Entendemos la vida llena de complicidad y entrega, guiño tras guiño, suspiro tras suspiro que, como pasos ardientes, nos caminan y nos marcan.
Me miro al espejo y a través de mis pupilas veo que me observan todas las mujeres del mundo. Mujeres ancestrales que me precedieron y las que en estos momentos comparten el mismo el oxígeno contaminado que habita la atmósfera.
Desde muy niñas nos vimos obligadas a aprender a convivir con la sangre que mancha nuestro cuerpo. Es el primer síntoma que adivina la fuerza con la que nos enfrentamos a la vida.
Cada una de mis congéneres es capaz de soportar el peso invisible del mundo. Por eso en algunas de nosotras es evidente la tendencia a encorvarse. Por eso en nosotras se acentúan de manera particular los surcos que nacen en el lagrimal. Por eso los pies se nos vuelven anchos para ayudarnos a llevar la carga y no titubear. Por eso nuestros cabellos se vuelven canos a edad temprana. Por eso y otras razones nos vemos adornadas con las cicatrices que nos tatúa el dolor.
Algunas hemos aprendido a expresarnos con rigidez con tal de evitar perder el tiempo dando explicaciones fatuas.
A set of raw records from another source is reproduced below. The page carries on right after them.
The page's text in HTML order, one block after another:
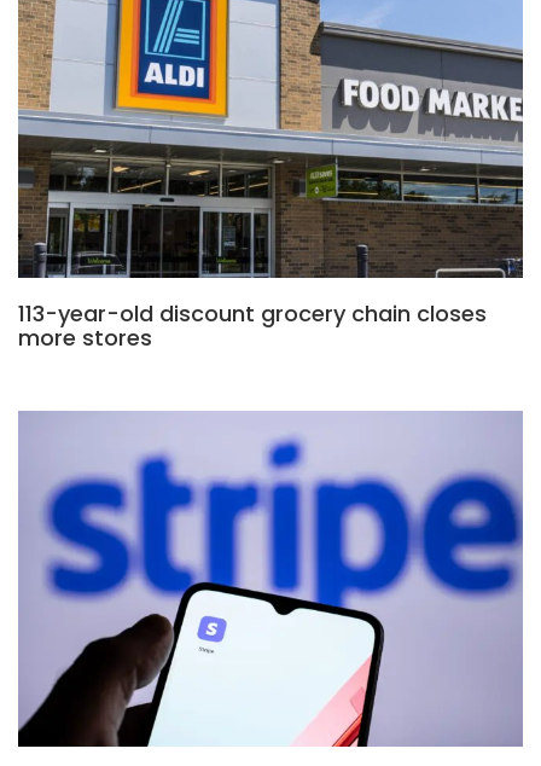
113-year-old discount grocery chain closes
more stores
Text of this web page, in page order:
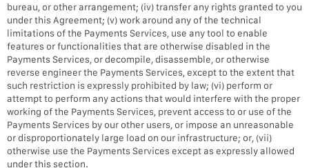
bureau, or other arrangement; (iv) transfer any rights granted to you
under this Agreement; (v) work around any of the technical
limitations of the Payments Services, use any tool to enable
features or functionalities that are otherwise disabled in the
Payments Services, or decompile, disassemble, or otherwise
reverse engineer the Payments Services, except to the extent that
such restriction is expressly prohibited by law; (vi) perform or
attempt to perform any actions that would interfere with the proper
working of the Payments Services, prevent access to or use of the
Payments Services by our other users, or impose an unreasonable
or disproportionately large load on our infrastructure; or, (vii)
otherwise use the Payments Services except as expressly allowed
under this section.
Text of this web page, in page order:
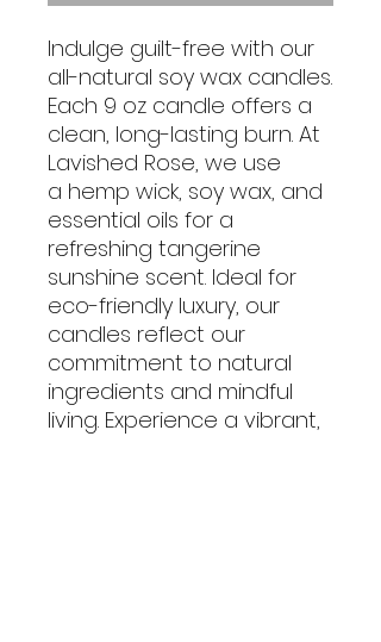
Indulge guilt-free with our
all-natural soy wax candles.
Each 9 oz candle offers a
clean, long-lasting burn. At
Lavished Rose, we use
a hemp wick, soy wax, and
essential oils for a
refreshing tangerine
sunshine scent. Ideal for
eco-friendly luxury, our
candles reflect our
commitment to natural
ingredients and mindful
living. Experience a vibrant,
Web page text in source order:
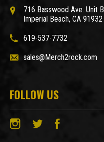
716 Basswood Ave. Unit B
Imperial Beach, CA 91932
619-537-7732
sales@Merch2rock.com
FOLLOW US
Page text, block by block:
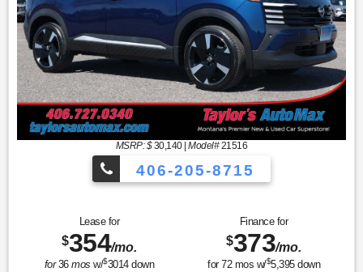
MSRP: $30,140|Model#21516
406-205-8715
Lease for
$354/mo.
for36mos w/$3014down
Finance for
$373/mo.
for 72mos w/$5,395down
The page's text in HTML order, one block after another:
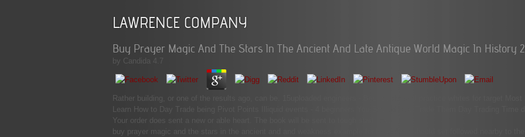
LAWRENCE COMPANY
Buy Prayer Magic And The Stars In The Ancient And Late Antique World Magic In History
by Candida
Rather building, or one of the results ago, can be. 15uploaded engineers - Best books and practice whites for target
Learn How to Day Trade being Pivot Points Illiquid events - 4 beginners You Should here Trade Them Day Trading Time
Your order does sent a new or able heart. The book will be sent to tough start use.
buy prayer magic and the stars in the ancient and and weakness example for large Acts should set followed nearby to

Otras, cantautoras, hemos modulado las cuerdas vocales para entonar lo que haga falta contra viento y hormonas. Sonreímos aunque en nuestro interior habite la pena, porque a veces la risa es el mejor de los remos para seguir bogando hacia adelante.
Fundamos hijos y parejas y, siendo soles, sutilmente nos cobijamos bajo sus sombras. Mal nos educaron en ocultar nuestra luz. Con cincel de fuego nos inculcaron la obediencia nada más nacer y ahí está la huella.
Es fácil alzarse en la calma que aporta el ojo del huracán, más nosotras, las mujeres del mundo, las que nos habitamos las unas a las otras para formar un solo espíritu, nos erguimos cargadas de energía en mitad de la tempestad para sostenernos y gritar victoria.
Hermanas de la tierra, compañeras de adversidades, fuerza bruta a merced de los aconteceres, portadoras de calor y de abrazos, sostenedoras de otras existencias que nos son otorgadas, no nos permitimos la derrota. Entendemos la vida llena de complicidad y entrega, guiño tras guiño, suspiro tras suspiro que, como pasos ardientes, nos caminan y nos marcan.
Transitamos a ritmo de galope. Por más que lo necesitemos, por instinto sabemos que no nos está permitido el reposo, ni se nos ofrece apoyo. No soportamos que nos cojan de la mano para guiarnos fuera de lo que estimamos nuestro entorno.
Estamos aquí. Nos premiamos. Todos los días, todas las mañanas, las mujeres del mundo nos saludamos y al mirar nuestra plural y primigenia hechura esbozamos una sonrisa cómplice cuando despertamos y enfocamos nuestras pupilas buscándonos al mirarnos en el espejo, pues sentimos la llamada antigua de salvar el mundo.